Your task: The records appear below. Report how many of their lines contain the word "Best", giving the number alone.

[Data shown]

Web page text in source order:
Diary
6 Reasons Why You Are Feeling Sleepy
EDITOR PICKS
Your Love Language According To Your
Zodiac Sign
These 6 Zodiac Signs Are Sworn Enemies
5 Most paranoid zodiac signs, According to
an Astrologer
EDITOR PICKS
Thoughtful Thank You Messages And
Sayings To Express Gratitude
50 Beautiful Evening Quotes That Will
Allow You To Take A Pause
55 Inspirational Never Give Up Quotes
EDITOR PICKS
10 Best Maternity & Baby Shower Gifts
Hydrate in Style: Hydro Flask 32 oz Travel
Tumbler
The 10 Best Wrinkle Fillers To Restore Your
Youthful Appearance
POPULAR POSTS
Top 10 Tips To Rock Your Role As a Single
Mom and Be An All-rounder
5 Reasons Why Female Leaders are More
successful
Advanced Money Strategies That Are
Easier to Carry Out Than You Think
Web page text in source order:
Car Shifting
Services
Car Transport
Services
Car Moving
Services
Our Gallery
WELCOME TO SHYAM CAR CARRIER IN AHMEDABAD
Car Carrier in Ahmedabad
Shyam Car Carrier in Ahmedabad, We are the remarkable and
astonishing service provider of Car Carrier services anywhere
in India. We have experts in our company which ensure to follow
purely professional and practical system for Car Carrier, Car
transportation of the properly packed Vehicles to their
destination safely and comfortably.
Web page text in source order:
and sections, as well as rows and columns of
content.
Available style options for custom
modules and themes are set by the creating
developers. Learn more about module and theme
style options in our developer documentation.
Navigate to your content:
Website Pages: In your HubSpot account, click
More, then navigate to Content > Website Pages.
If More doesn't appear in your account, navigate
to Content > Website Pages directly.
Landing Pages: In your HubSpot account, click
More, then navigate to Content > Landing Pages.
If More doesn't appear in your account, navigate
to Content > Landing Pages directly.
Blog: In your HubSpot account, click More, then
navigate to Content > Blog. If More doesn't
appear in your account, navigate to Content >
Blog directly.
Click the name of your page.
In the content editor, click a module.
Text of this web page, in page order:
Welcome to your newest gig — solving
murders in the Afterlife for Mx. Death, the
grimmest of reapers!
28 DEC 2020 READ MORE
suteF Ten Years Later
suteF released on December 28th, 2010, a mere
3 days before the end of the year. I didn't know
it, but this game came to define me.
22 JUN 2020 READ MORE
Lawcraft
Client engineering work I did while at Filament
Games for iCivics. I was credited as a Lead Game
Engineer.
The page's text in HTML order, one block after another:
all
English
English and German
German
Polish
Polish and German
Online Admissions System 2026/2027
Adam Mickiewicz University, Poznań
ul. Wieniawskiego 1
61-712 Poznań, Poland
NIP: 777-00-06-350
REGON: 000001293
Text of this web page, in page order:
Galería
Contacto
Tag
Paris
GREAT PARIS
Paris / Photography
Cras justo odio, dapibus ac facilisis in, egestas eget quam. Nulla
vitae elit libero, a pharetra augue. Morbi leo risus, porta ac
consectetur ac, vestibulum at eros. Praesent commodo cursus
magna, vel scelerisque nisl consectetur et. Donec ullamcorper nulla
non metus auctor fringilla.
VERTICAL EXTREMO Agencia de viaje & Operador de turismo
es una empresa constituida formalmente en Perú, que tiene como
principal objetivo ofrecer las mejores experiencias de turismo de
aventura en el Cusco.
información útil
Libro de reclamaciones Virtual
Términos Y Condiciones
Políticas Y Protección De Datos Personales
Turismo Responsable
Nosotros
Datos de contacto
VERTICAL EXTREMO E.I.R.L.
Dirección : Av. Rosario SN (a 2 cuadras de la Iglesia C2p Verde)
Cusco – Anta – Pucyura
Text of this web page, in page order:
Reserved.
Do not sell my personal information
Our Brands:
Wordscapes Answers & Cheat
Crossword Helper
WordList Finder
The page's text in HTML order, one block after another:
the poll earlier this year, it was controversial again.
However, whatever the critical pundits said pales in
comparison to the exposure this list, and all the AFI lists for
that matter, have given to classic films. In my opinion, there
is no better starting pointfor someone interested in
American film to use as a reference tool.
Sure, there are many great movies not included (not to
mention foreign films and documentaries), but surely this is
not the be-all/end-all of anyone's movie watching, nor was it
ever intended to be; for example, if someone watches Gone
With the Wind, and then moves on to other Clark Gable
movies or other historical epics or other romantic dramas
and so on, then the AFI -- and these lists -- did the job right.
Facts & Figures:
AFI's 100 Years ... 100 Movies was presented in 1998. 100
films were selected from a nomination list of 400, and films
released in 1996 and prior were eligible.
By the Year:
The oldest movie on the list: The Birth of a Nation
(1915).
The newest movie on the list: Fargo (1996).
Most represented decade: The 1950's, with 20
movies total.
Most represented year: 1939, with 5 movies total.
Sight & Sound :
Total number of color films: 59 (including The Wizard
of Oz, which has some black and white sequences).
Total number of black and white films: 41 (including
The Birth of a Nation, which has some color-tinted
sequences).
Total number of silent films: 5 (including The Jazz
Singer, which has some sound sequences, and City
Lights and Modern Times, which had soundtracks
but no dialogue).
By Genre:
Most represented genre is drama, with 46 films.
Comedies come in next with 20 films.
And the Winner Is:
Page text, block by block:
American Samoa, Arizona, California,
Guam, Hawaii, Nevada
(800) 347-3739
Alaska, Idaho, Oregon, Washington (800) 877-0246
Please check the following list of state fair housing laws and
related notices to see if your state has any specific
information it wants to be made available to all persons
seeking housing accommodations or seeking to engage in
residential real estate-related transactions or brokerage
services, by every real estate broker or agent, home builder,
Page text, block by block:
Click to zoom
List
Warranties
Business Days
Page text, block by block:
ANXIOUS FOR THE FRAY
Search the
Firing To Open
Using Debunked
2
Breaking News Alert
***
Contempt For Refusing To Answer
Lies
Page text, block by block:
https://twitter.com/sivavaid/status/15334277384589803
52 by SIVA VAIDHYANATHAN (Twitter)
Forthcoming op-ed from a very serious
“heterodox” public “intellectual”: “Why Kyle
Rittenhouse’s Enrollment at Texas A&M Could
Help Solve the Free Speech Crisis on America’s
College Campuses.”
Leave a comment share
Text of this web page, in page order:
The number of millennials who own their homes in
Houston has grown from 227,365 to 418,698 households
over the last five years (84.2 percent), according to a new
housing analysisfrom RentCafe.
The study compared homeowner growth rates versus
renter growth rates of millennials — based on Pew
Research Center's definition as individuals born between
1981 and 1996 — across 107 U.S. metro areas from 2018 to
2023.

[/Data shown]

Result: 2